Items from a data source

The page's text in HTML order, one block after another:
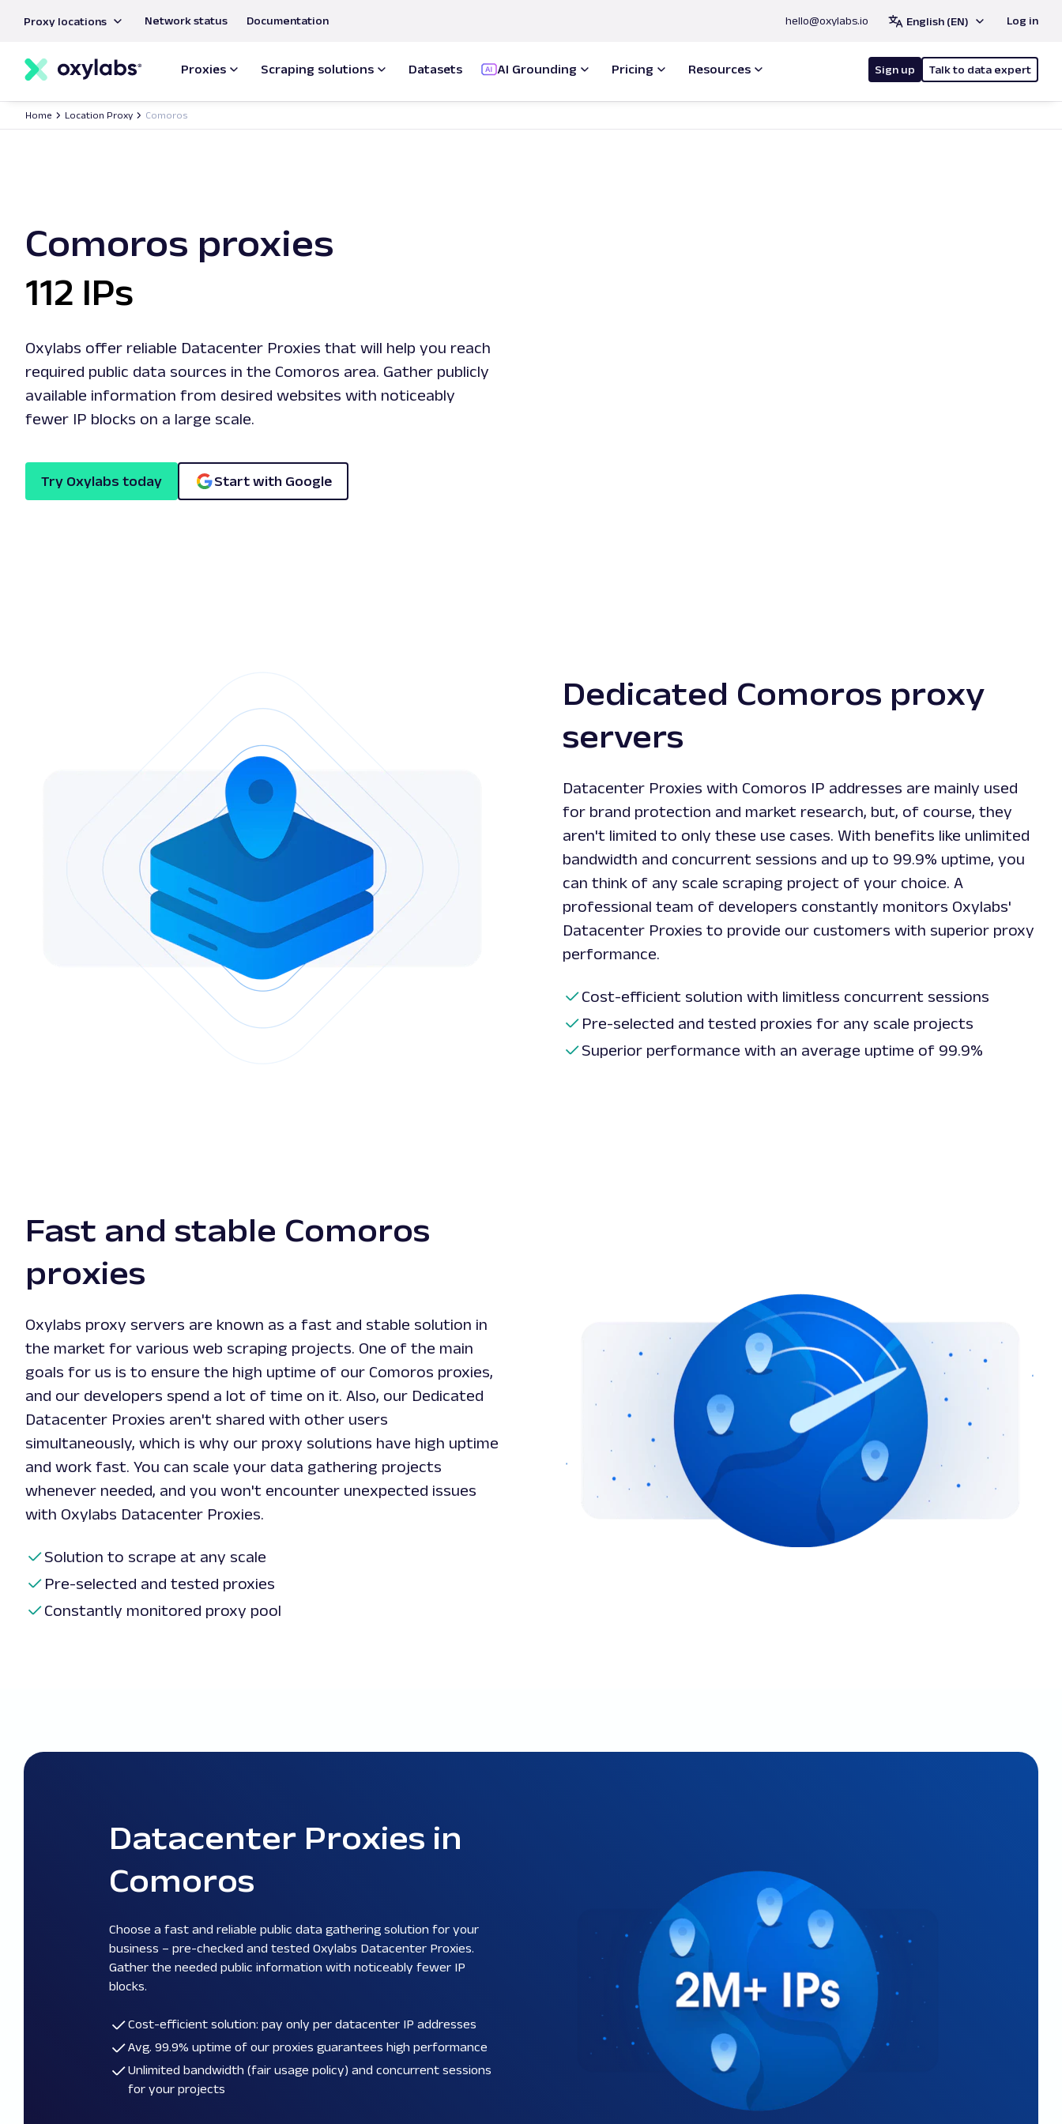
content
Proxy locations Network status Documentation hello@oxylabs.io English (EN) Log in
Proxies Scraping solutions Datasets AI Grounding Pricing Resources Sign up Talk to data expert
Home Location Proxy Comoros
Comoros proxies
112 IPs
Oxylabs offer reliable Datacenter Proxies that will help you reach
required public data sources in the Comoros area. Gather publicly
available information from desired websites with noticeably
fewer IP blocks on a large scale.
Try Oxylabs today Start with Google
Dedicated Comoros proxy
servers
Datacenter Proxies with Comoros IP addresses are mainly used
for brand protection and market research, but, of course, they
aren't limited to only these use cases. With benefits like unlimited
bandwidth and concurrent sessions and up to 99.9% uptime, you
can think of any scale scraping project of your choice. A
professional team of developers constantly monitors Oxylabs'
Datacenter Proxies to provide our customers with superior proxy
performance.
Cost-efficient solution with limitless concurrent sessions
Pre-selected and tested proxies for any scale projects
Superior performance with an average uptime of 99.9%
Fast and stable Comoros
proxies
Oxylabs proxy servers are known as a fast and stable solution in
the market for various web scraping projects. One of the main
goals for us is to ensure the high uptime of our Comoros proxies,
and our developers spend a lot of time on it. Also, our Dedicated
Datacenter Proxies aren't shared with other users
simultaneously, which is why our proxy solutions have high uptime
and work fast. You can scale your data gathering projects
whenever needed, and you won't encounter unexpected issues
with Oxylabs Datacenter Proxies.
Solution to scrape at any scale
Pre-selected and tested proxies
Constantly monitored proxy pool
Datacenter Proxies in
Comoros
Choose a fast and reliable public data gathering solution for your
business – pre-checked and tested Oxylabs Datacenter Proxies.
Gather the needed public information with noticeably fewer IP
blocks.
Cost-efficient solution: pay only per datacenter IP addresses
Avg. 99.9% uptime of our proxies guarantees high performance
Unlimited bandwidth (fair usage policy) and concurrent sessions
for your projects

= Task to carry out =
Keep to the lines from the one containing "Datacenter Proxies in" to the end of the entries above, and retype them exactly.

= Written reply =
Datacenter Proxies in
Comoros
Choose a fast and reliable public data gathering solution for your
business – pre-checked and tested Oxylabs Datacenter Proxies.
Gather the needed public information with noticeably fewer IP
blocks.
Cost-efficient solution: pay only per datacenter IP addresses
Avg. 99.9% uptime of our proxies guarantees high performance
Unlimited bandwidth (fair usage policy) and concurrent sessions
for your projects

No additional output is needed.